I have been getting really excited about playing the touch guitar in my bad over the last few months. After owning the thing for many years I began to feel that I was finally using it. Noodling in kitchen recordings is fine but playing with real live musicians is the best.

Then the prospect of gigging came up and things changed. Our first gigs are likely to be small scale support slots with little room to move. As well as this we’ll probably be a little nervous, despite our confidence in the songs we’ve written. So, the sensible thing to do is keep the equipment simple. Having two instruments, which require different amp settings and are tuned differently, seemed to be asking for trouble. I toyed with the idea of playing everything on the touch guitar but that was when I had to admit I‘m just not up to speed enough. So, to make things easier, I re-learnt all my parts on the bass.

That solved the problem as far as the band was concerned but I couldn’t help wanting to find a way to get better at the touch guitar, so that, when the time was right, I could play it with as much confidence as a bass. So I did what I’ve never done with an instrument before. I asked for help.

Markus Reuter, someone who helped me when I was looking at getting my touch guitar many years ago, is arguably one of (if not the) best touch guitarists in the world. He’s also a composer of note, a member of several groups that I admire and the man who redesigned the touch guitar and started the Touch Guitar Circle. I’ve known (in an internetty way) Markus for years and so he seemed like the perfect person to help.

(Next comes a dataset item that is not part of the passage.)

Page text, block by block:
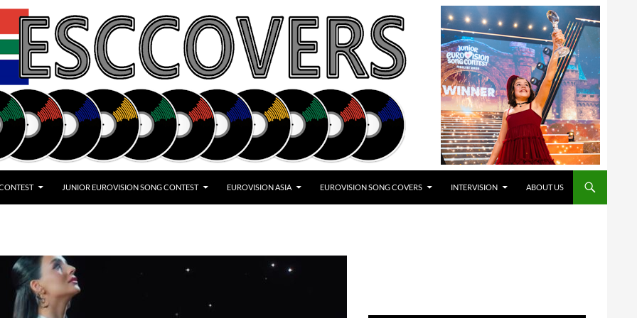
JUNIOR EUROVISION SONG CONTEST EUROVISION ASIA EUROVISION SONG COVERS INTERVISION ABOUT US

One Skype call with sixty minutes of advice, ideas and tuition later I felt ready to clean the slate and approach this fabulous instrument in a fresh way. I now have a new outlook, a set of exercises and a lot of work to do, and that’s just what I needed.


What's up

It’s been a highly mixed year already. I’ve had two spontaneous breaks away from the nightmares of our house, my musical life is moving up a gear and I survived another birthday.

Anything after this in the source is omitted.